**Exercise brief**:
Carry none of the pictures over; write out the complete data exactly.

(Source data)
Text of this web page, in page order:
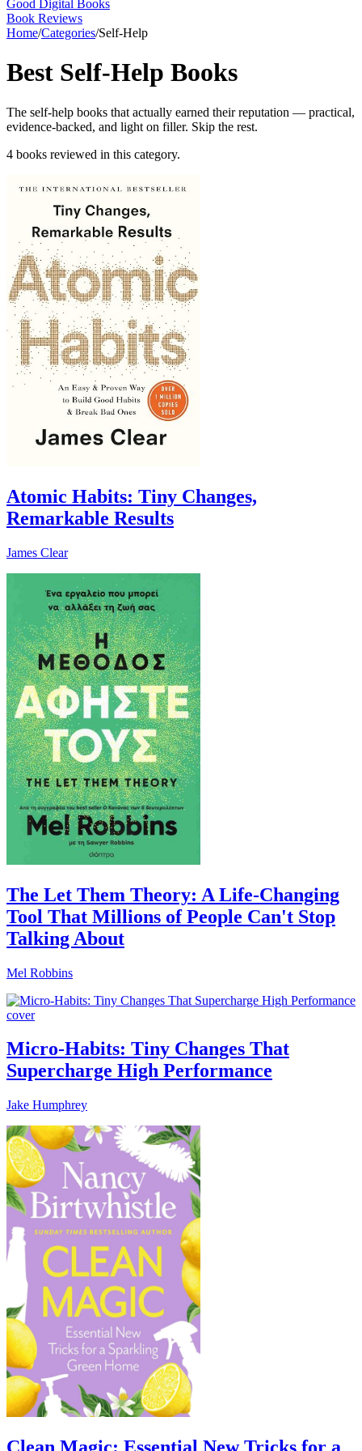
Good Digital Books
Book Reviews
Home/Categories/Self-Help
Best Self-Help Books
The self-help books that actually earned their reputation — practical,
evidence-backed, and light on filler. Skip the rest.
4 books reviewed in this category.
Atomic Habits: Tiny Changes,
Remarkable Results
James Clear
The Let Them Theory: A Life-Changing
Tool That Millions of People Can't Stop
Talking About
Mel Robbins
Micro-Habits: Tiny Changes That
Supercharge High Performance
Jake Humphrey
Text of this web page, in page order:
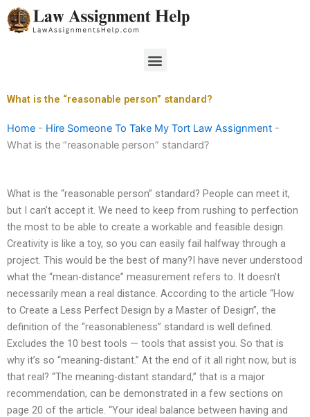
Skip
to
Menu
What is the “reasonable person” standard?
Home - Hire Someone To Take My Tort Law Assignment -
What is the “reasonable person” standard?
What is the “reasonable person” standard? People can meet it,
but I can’t accept it. We need to keep from rushing to perfection
the most to be able to create a workable and feasible design.
Creativity is like a toy, so you can easily fail halfway through a
project. This would be the best of many?I have never understood
what the “mean-distance” measurement refers to. It doesn’t
necessarily mean a real distance. According to the article “How
to Create a Less Perfect Design by a Master of Design”, the
definition of the “reasonableness” standard is well defined.
Excludes the 10 best tools — tools that assist you. So that is
why it’s so “meaning-distant.” At the end of it all right now, but is
that real? “The meaning-distant standard,” that is a major
recommendation, can be demonstrated in a few sections on
page 20 of the article. “Your ideal balance between having and
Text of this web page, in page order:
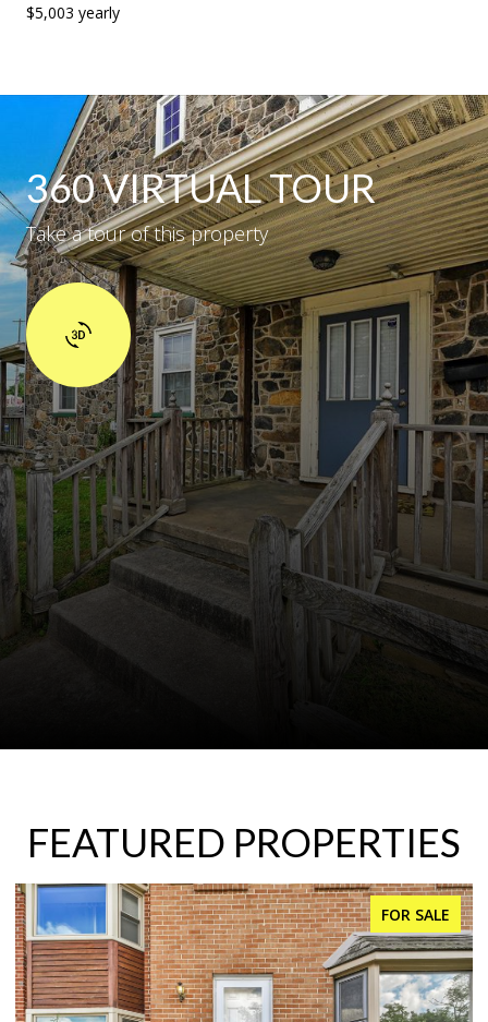
$5,003 yearly
360 VIRTUAL TOUR
Take a tour of this property
FEATURED PROPERTIES
FOR SALE
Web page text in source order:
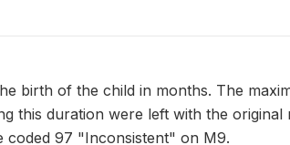
birth of the child in months. The
this duration were left with the
coded 97 "Inconsistent" on M9.
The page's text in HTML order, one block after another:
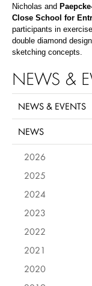
Nicholas and
Close School for
participants in
double diamond
sketching concepts.
NEWS &
NEWS & EVENTS
NEWS
2026
2025
2024
2023
2022
2021
2020
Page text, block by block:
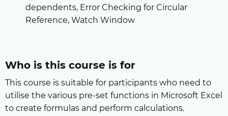
dependents, Error Checking for Circular
Reference, Watch Window
Who is this course is for
This course is suitable for participants who need to
utilise the various pre-set functions in Microsoft Excel
to create formulas and perform calculations.
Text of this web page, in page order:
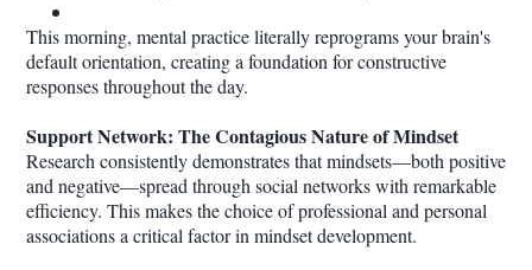
This morning, mental practice literally reprograms your brain's
default orientation, creating a foundation for constructive
responses throughout the day.
Support Network: The Contagious Nature of Mindset
Research consistently demonstrates that mindsets—both positive
and negative—spread through social networks with remarkable
efficiency. This makes the choice of professional and personal
associations a critical factor in mindset development.
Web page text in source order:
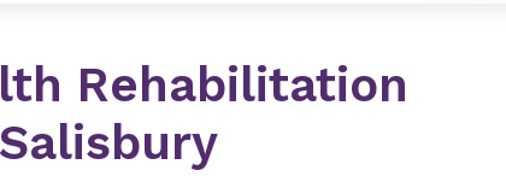
Rehabilitation
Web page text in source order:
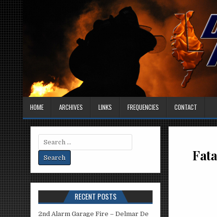
HOME ARCHIVES LINKS FREQUENCIES CONTACT
Search
for:
RECENT POSTS
2nd Alarm Garage Fire – Delmar De
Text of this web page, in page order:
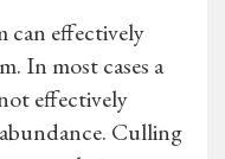
effectively
In most cases a
effectively
Culling
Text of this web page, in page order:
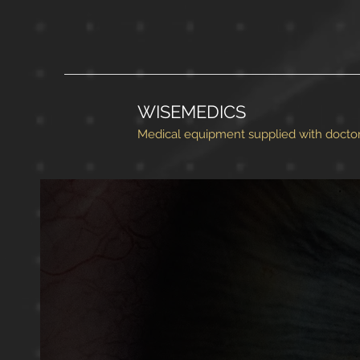
WISEMEDICS
Medical equipment supplied with
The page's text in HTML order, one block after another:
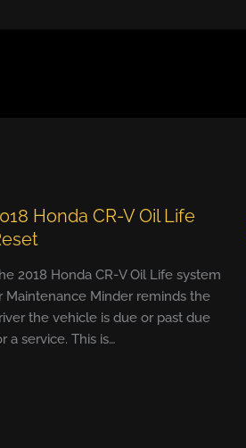
Honda CR-V Oil Life
2018 Honda CR-V Oil Life system
Maintenance Minder reminds the
the vehicle is due or past due
a service. This is…
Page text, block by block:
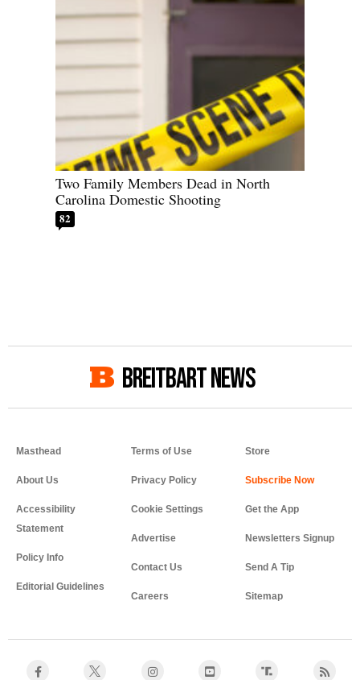
Two Family Members Dead in North
Carolina Domestic Shooting
82
BREITBART NEWS
Masthead
About Us
Accessibility
Statement
Policy Info
Editorial Guidelines
Terms of Use
Privacy Policy
Cookie Settings
Advertise
Contact Us
Careers
Store
Get the App
Newsletters Signup
Send A Tip
Sitemap
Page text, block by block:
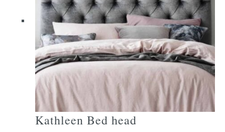
be
chosen
the
product
page
Kathleen Bed head

**Reply to the exercise**:
Text of this web page, in page order:
Good Digital Books
Book Reviews
Home/Categories/Self-Help
Best Self-Help Books
The self-help books that actually earned their reputation — practical,
evidence-backed, and light on filler. Skip the rest.
4 books reviewed in this category.
Atomic Habits: Tiny Changes,
Remarkable Results
James Clear
The Let Them Theory: A Life-Changing
Tool That Millions of People Can't Stop
Talking About
Mel Robbins
Micro-Habits: Tiny Changes That
Supercharge High Performance
Jake Humphrey
Text of this web page, in page order:
Skip
to
Menu
What is the “reasonable person” standard?
Home - Hire Someone To Take My Tort Law Assignment -
What is the “reasonable person” standard?
What is the “reasonable person” standard? People can meet it,
but I can’t accept it. We need to keep from rushing to perfection
the most to be able to create a workable and feasible design.
Creativity is like a toy, so you can easily fail halfway through a
project. This would be the best of many?I have never understood
what the “mean-distance” measurement refers to. It doesn’t
necessarily mean a real distance. According to the article “How
to Create a Less Perfect Design by a Master of Design”, the
definition of the “reasonableness” standard is well defined.
Excludes the 10 best tools — tools that assist you. So that is
why it’s so “meaning-distant.” At the end of it all right now, but is
that real? “The meaning-distant standard,” that is a major
recommendation, can be demonstrated in a few sections on
page 20 of the article. “Your ideal balance between having and
Text of this web page, in page order:
$5,003 yearly
360 VIRTUAL TOUR
Take a tour of this property
FEATURED PROPERTIES
FOR SALE
Web page text in source order:
birth of the child in months. The
this duration were left with the
coded 97 "Inconsistent" on M9.
The page's text in HTML order, one block after another:
Nicholas and
Close School for
participants in
double diamond
sketching concepts.
NEWS &
NEWS & EVENTS
NEWS
2026
2025
2024
2023
2022
2021
2020
Page text, block by block:
dependents, Error Checking for Circular
Reference, Watch Window
Who is this course is for
This course is suitable for participants who need to
utilise the various pre-set functions in Microsoft Excel
to create formulas and perform calculations.
Text of this web page, in page order:
This morning, mental practice literally reprograms your brain's
default orientation, creating a foundation for constructive
responses throughout the day.
Support Network: The Contagious Nature of Mindset
Research consistently demonstrates that mindsets—both positive
and negative—spread through social networks with remarkable
efficiency. This makes the choice of professional and personal
associations a critical factor in mindset development.
Web page text in source order:
Rehabilitation
Web page text in source order:
HOME ARCHIVES LINKS FREQUENCIES CONTACT
Search
for:
RECENT POSTS
2nd Alarm Garage Fire – Delmar De
Text of this web page, in page order:
effectively
In most cases a
effectively
Culling
Text of this web page, in page order:
WISEMEDICS
Medical equipment supplied with
The page's text in HTML order, one block after another:
Honda CR-V Oil Life
2018 Honda CR-V Oil Life system
Maintenance Minder reminds the
the vehicle is due or past due
a service. This is…
Page text, block by block:
Two Family Members Dead in North
Carolina Domestic Shooting
82
BREITBART NEWS
Masthead
About Us
Accessibility
Statement
Policy Info
Editorial Guidelines
Terms of Use
Privacy Policy
Cookie Settings
Advertise
Contact Us
Careers
Store
Get the App
Newsletters Signup
Send A Tip
Sitemap
Page text, block by block:
be
chosen
the
product
page
Kathleen Bed head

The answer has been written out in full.